= Beginning of Section =
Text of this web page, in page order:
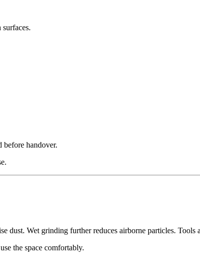
before handover.
dust. Wet grinding further reduces airborne particles. Tools
the space comfortably.
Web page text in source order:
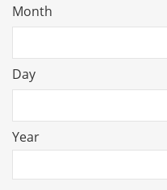
Month
Day
Year
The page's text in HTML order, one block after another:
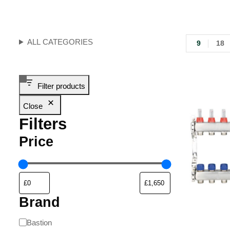
ALL CATEGORIES
Filter products
Close
Filters
Price
Brand
Bastion
9 18
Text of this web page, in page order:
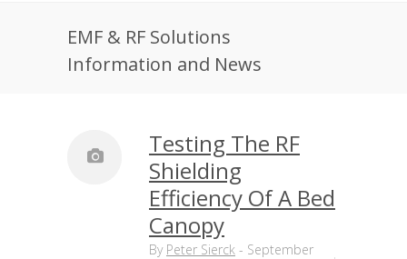
EMF & RF Solutions
Information and News
Testing The RF
Shielding
Efficiency Of A Bed
Canopy
By Peter Sierck - September
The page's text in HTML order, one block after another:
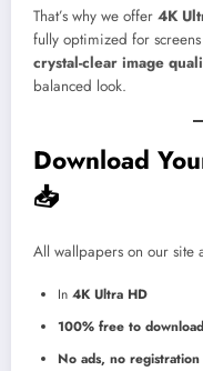
That’s why we offer 4K
fully optimized for
crystal-clear image
balanced look.
Download
📥
All wallpapers on our site
In 4K Ultra HD
100% free to download
No ads, no registration
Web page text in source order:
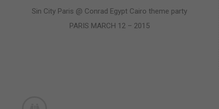
Sin City Paris @ Conrad Egypt Cairo theme party
PARIS MARCH 12 – 2015
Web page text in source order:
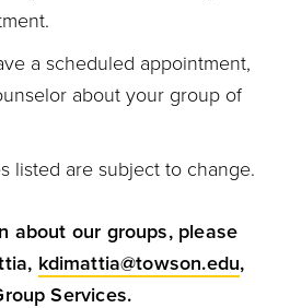
a scheduled appointment,
about your group of
listed are subject to change.
about our groups, please
kdimattia@towson.edu,
Services.
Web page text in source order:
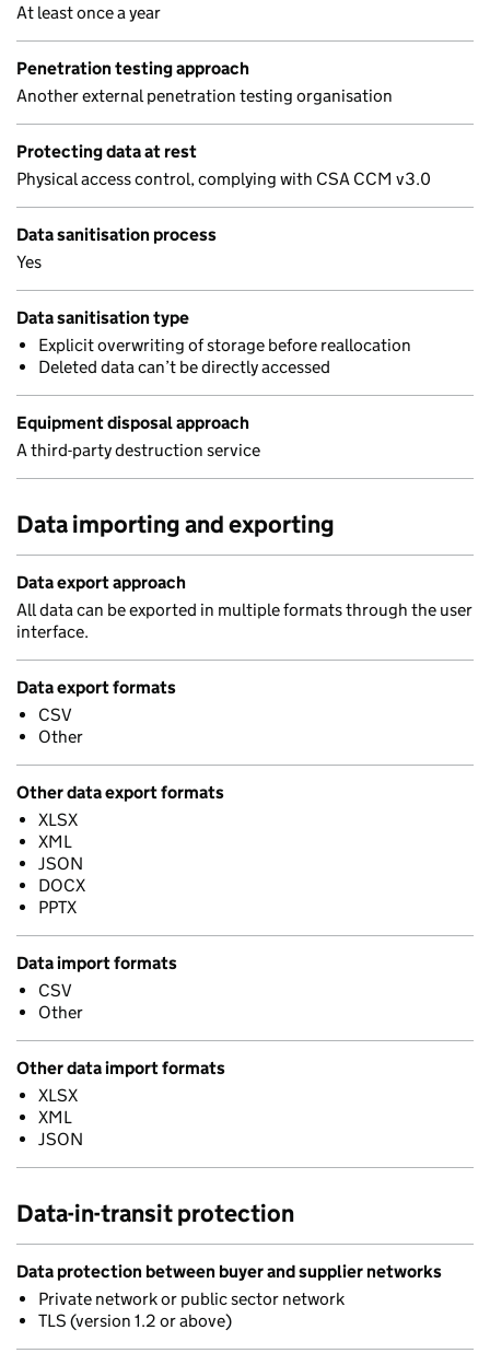
At least once a year
Penetration testing approach
Another external penetration testing organisation
Protecting data at rest
Physical access control, complying with CSA CCM v3.0
Data sanitisation process
Yes
Data sanitisation type
Explicit overwriting of storage before reallocation
Deleted data can’t be directly accessed
Equipment disposal approach
A third-party destruction service
Data importing and exporting
Data export approach
All data can be exported in multiple formats through the user
interface.
Data export formats
CSV
Other
Other data export formats
XLSX
XML
JSON
DOCX
PPTX
Data import formats
CSV
Other
Other data import formats
XLSX
XML
JSON
Data-in-transit protection
Data protection between buyer and supplier networks
Private network or public sector network
TLS (version 1.2 or above)
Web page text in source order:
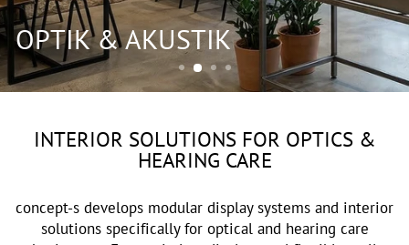
OPTIK & AKUSTIK
INTERIOR SOLUTIONS FOR OPTICS &
HEARING CARE
concept-s develops modular display systems and interior
solutions specifically for optical and hearing care
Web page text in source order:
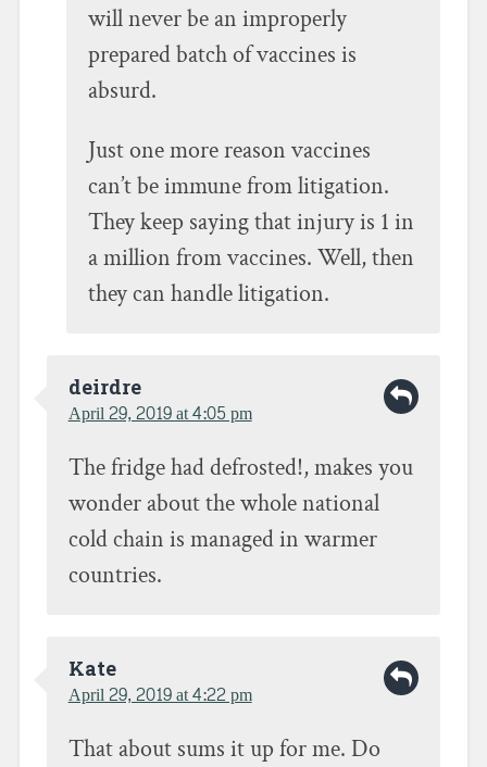
will never be an improperly
prepared batch of vaccines is
absurd.
Just one more reason vaccines
can’t be immune from litigation.
They keep saying that injury is 1 in
a million from vaccines. Well, then
they can handle litigation.
deirdre
April 29, 2019 at 4:05 pm
The fridge had defrosted!, makes you
wonder about the whole national
cold chain is managed in warmer
countries.
Kate
April 29, 2019 at 4:22 pm
That about sums it up for me. Do
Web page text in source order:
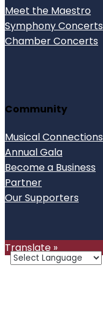
Meet the Maestro
Symphony Concerts
Chamber Concerts
Community
Musical Connections
Annual Gala
Become a Business
Partner
Our Supporters
Translate »
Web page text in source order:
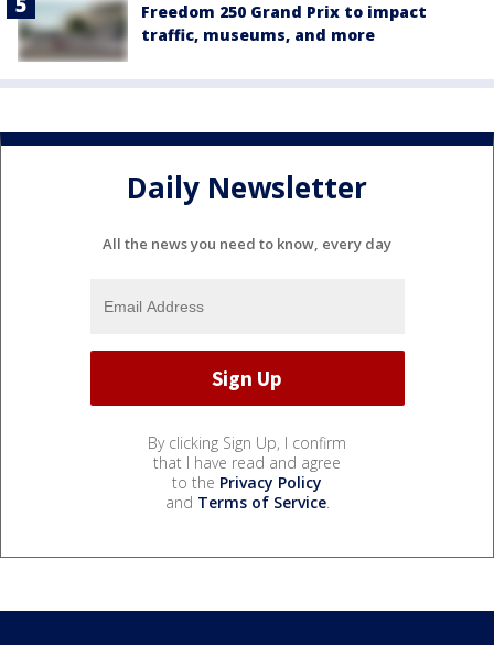
Freedom 250 Grand Prix to impact
traffic, museums, and more
Daily Newsletter
All the news you need to know, every day
By clicking Sign Up, I confirm
that I have read and agree
to the Privacy Policy
and Terms of Service.
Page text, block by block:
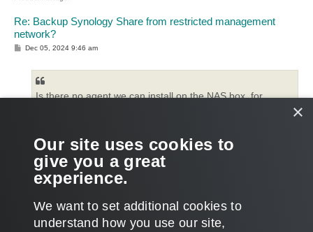
Re: Backup Synology Share from restricted management
network?
PDec 05, 2024 9:46 am
Is there no agent we can install on the NAS box, for
NAS backup is agentless. The read / write is performed from a
proxy server assigned for the NAS processing, so proxy must
see / access the actual share.
POST REPLY
×
Our site uses cookies to
give you a great
experience.
We want to set additional cookies to
understand how you use our site,
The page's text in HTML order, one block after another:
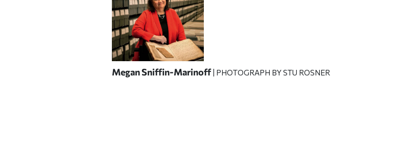
Megan Sniffin-Marinoff| PHOTOGRAPH BY STU ROSNER
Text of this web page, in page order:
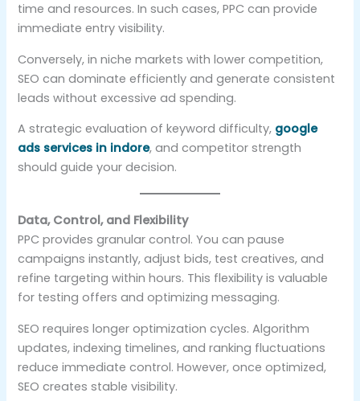
time and resources. In such cases, PPC can provide
immediate entry visibility.
Conversely, in niche markets with lower competition,
SEO can dominate efficiently and generate consistent
leads without excessive ad spending.
A strategic evaluation of keyword difficulty, google
ads services in indore, and competitor strength
should guide your decision.
Data, Control, and Flexibility
PPC provides granular control. You can pause
campaigns instantly, adjust bids, test creatives, and
refine targeting within hours. This flexibility is valuable
for testing offers and optimizing messaging.
SEO requires longer optimization cycles. Algorithm
updates, indexing timelines, and ranking fluctuations
reduce immediate control. However, once optimized,
SEO creates stable visibility.
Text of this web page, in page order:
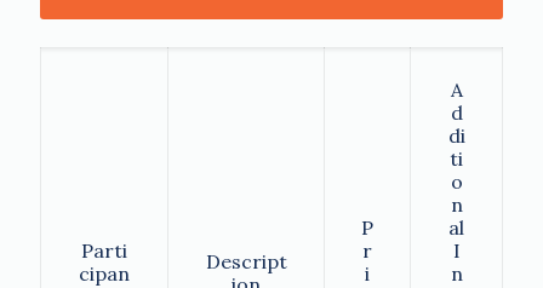
Parti
cipan
Descript
P
r
i
A
d
di
ti
o
n
al
I
n
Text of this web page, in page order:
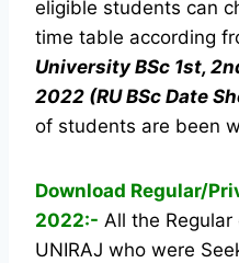
eligible students can
time table according
University BSc 1st,
2022 (RU BSc Date
of students are been
Download Regular/
2022:- All the
UNIRAJ who were
= End of Section =
§ **TASK DETAILS**
Write every line above again exactly, but leave the pictures out.

§ **YOUR RESPONSE**
Text of this web page, in page order:
before handover.
dust. Wet grinding further reduces airborne particles. Tools
the space comfortably.
Web page text in source order:
Month
Day
Year
The page's text in HTML order, one block after another:
ALL CATEGORIES
Filter products
Close
Filters
Price
Brand
Bastion
9 18
Text of this web page, in page order:
EMF & RF Solutions
Information and News
Testing The RF
Shielding
Efficiency Of A Bed
Canopy
By Peter Sierck - September
The page's text in HTML order, one block after another:
That’s why we offer 4K
fully optimized for
crystal-clear image
balanced look.
Download
📥
All wallpapers on our site
In 4K Ultra HD
100% free to download
No ads, no registration
Web page text in source order:
Sin City Paris @ Conrad Egypt Cairo theme party
PARIS MARCH 12 – 2015
Web page text in source order:
a scheduled appointment,
about your group of
listed are subject to change.
about our groups, please
kdimattia@towson.edu,
Services.
Web page text in source order:
At least once a year
Penetration testing approach
Another external penetration testing organisation
Protecting data at rest
Physical access control, complying with CSA CCM v3.0
Data sanitisation process
Yes
Data sanitisation type
Explicit overwriting of storage before reallocation
Deleted data can’t be directly accessed
Equipment disposal approach
A third-party destruction service
Data importing and exporting
Data export approach
All data can be exported in multiple formats through the user
interface.
Data export formats
CSV
Other
Other data export formats
XLSX
XML
JSON
DOCX
PPTX
Data import formats
CSV
Other
Other data import formats
XLSX
XML
JSON
Data-in-transit protection
Data protection between buyer and supplier networks
Private network or public sector network
TLS (version 1.2 or above)
Web page text in source order:
OPTIK & AKUSTIK
INTERIOR SOLUTIONS FOR OPTICS &
HEARING CARE
concept-s develops modular display systems and interior
solutions specifically for optical and hearing care
Web page text in source order:
will never be an improperly
prepared batch of vaccines is
absurd.
Just one more reason vaccines
can’t be immune from litigation.
They keep saying that injury is 1 in
a million from vaccines. Well, then
they can handle litigation.
deirdre
April 29, 2019 at 4:05 pm
The fridge had defrosted!, makes you
wonder about the whole national
cold chain is managed in warmer
countries.
Kate
April 29, 2019 at 4:22 pm
That about sums it up for me. Do
Web page text in source order:
Meet the Maestro
Symphony Concerts
Chamber Concerts
Community
Musical Connections
Annual Gala
Become a Business
Partner
Our Supporters
Translate »
Web page text in source order:
Freedom 250 Grand Prix to impact
traffic, museums, and more
Daily Newsletter
All the news you need to know, every day
By clicking Sign Up, I confirm
that I have read and agree
to the Privacy Policy
and Terms of Service.
Page text, block by block:
Re: Backup Synology Share from restricted management
network?
PDec 05, 2024 9:46 am
Is there no agent we can install on the NAS box, for
NAS backup is agentless. The read / write is performed from a
proxy server assigned for the NAS processing, so proxy must
see / access the actual share.
POST REPLY
×
Our site uses cookies to
give you a great
experience.
We want to set additional cookies to
understand how you use our site,
The page's text in HTML order, one block after another:
Megan Sniffin-Marinoff| PHOTOGRAPH BY STU ROSNER
Text of this web page, in page order:
time and resources. In such cases, PPC can provide
immediate entry visibility.
Conversely, in niche markets with lower competition,
SEO can dominate efficiently and generate consistent
leads without excessive ad spending.
A strategic evaluation of keyword difficulty, google
ads services in indore, and competitor strength
should guide your decision.
Data, Control, and Flexibility
PPC provides granular control. You can pause
campaigns instantly, adjust bids, test creatives, and
refine targeting within hours. This flexibility is valuable
for testing offers and optimizing messaging.
SEO requires longer optimization cycles. Algorithm
updates, indexing timelines, and ranking fluctuations
reduce immediate control. However, once optimized,
SEO creates stable visibility.
Text of this web page, in page order:
Parti
cipan
Descript
P
r
i
A
d
di
ti
o
n
al
I
n
Text of this web page, in page order:
eligible students can
time table according
University BSc 1st,
2022 (RU BSc Date
of students are been
Download Regular/
2022:- All the
UNIRAJ who were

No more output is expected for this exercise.